In [29]:
import matplotlib.font_manager as fm
import matplotlib.pyplot as plt
import numpy as np
import pandas as pd
import seaborn as sns

path_gothic = "/usr/share/fonts/truetype/nanum/NanumGothic.ttf"
fontprop = fm.FontProperties(fname=path_gothic, size=20)

In [30]:
path = "../input/predict-meals/"
train = pd.read_csv(path + "train.csv")
test = pd.read_csv(path + "test.csv")
submit = pd.read_csv(path + "sample_submission.csv")

In [31]:
train[["현본사소속재택근무자수", "중식계", "석식계"]] = train[["현본사소속재택근무자수", "중식계", "석식계"]].astype(
    "int"
)
test["현본사소속재택근무자수"] = test["현본사소속재택근무자수"].astype("int")

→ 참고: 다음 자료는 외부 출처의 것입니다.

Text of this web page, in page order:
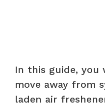
In this guide,
move away from
laden air
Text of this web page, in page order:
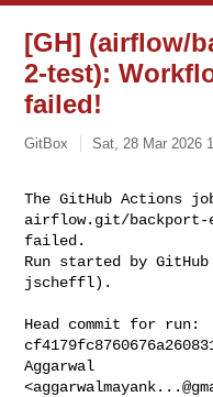
[GH] (airflow/
2-test):
failed!
GitBox Sat, 28 Mar 2026
The GitHub Actions
airflow.git/backport-
failed.
Run started by
jscheffl).
Head commit for run:
Aggarwal
<

train["일자"] = pd.to_datetime(train["일자"])
test["일자"] = pd.to_datetime(test["일자"])

train["년"] = train["일자"].dt.year
train["월"] = train["일자"].dt.month
train["일"] = train["일자"].dt.day
train["주"] = train["일자"].dt.week
train["요일"] = train["일자"].dt.weekday
train["출근"] = train["본사정원수"] - (
    train["본사휴가자수"] + train["본사출장자수"] + train["현본사소속재택근무자수"]
)
train["휴가비율"] = train["본사휴가자수"] / train["본사정원수"]
train["출장비율"] = train["본사출장자수"] / train["본사정원수"]
train["야근비율"] = train["본사시간외근무명령서승인건수"] / train["출근"]
train["재택비율"] = train["현본사소속재택근무자수"] / train["본사정원수"]
train["식사가능자수"] = train["본사정원수"] - train["본사휴가자수"] - train["현본사소속재택근무자수"]

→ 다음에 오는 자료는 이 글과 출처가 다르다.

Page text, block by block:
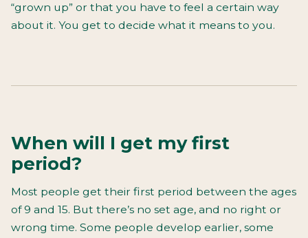
“grown up” or that you have to feel a certain way
about it. You get to decide what it means to you.
When will I get my first
period?
Most people get their first period between the ages
of 9 and 15. But there’s no set age, and no right or
wrong time. Some people develop earlier, some
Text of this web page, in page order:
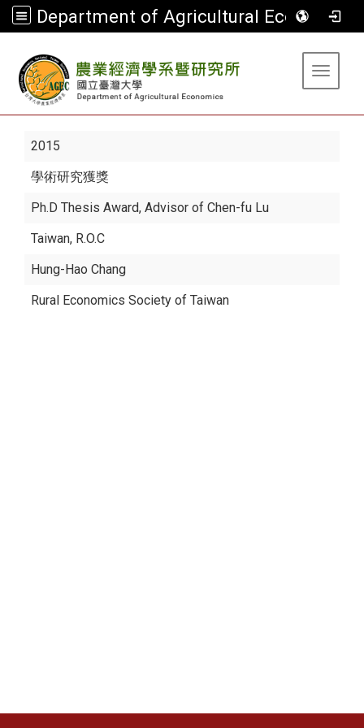
Department of Agricultural Economics
Toggle
2015
學術研究獲獎
Ph.D Thesis Award, Advisor of Chen-fu Lu
Taiwan, R.O.C
Hung-Hao Chang
Rural Economics Society of Taiwan
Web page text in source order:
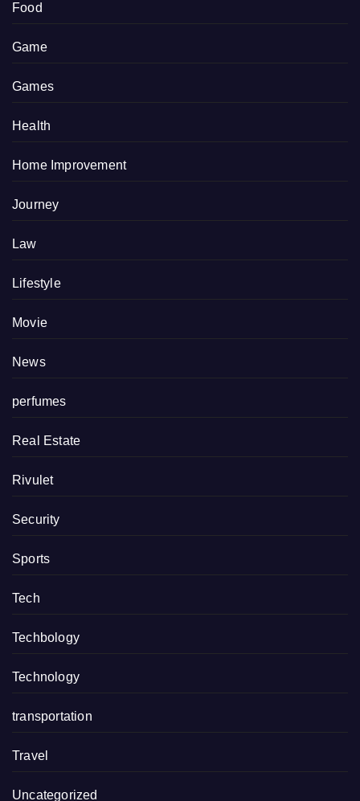
Food
Game
Games
Health
Home Improvement
Journey
Law
Lifestyle
Movie
News
perfumes
Real Estate
Rivulet
Security
Sports
Tech
Techbology
Technology
transportation
Travel
Uncategorized

test["식사가능자수"] = test["본사정원수"] - test["본사휴가자수"] - test["현본사소속재택근무자수"]
test["년"] = test["일자"].dt.year
test["월"] = test["일자"].dt.month
test["일"] = test["일자"].dt.day
test["주"] = test["일자"].dt.week
test["요일"] = test["일자"].dt.weekday
test["출근"] = test["본사정원수"] - (test["본사휴가자수"] + test["본사출장자수"] + test["현본사소속재택근무자수"])
test["휴가비율"] = test["본사휴가자수"] / test["본사정원수"]
test["출장비율"] = test["본사출장자수"] / test["본사정원수"]
test["야근비율"] = test["본사시간외근무명령서승인건수"] / test["출근"]
test["재택비율"] = test["현본사소속재택근무자수"] / test["본사정원수"]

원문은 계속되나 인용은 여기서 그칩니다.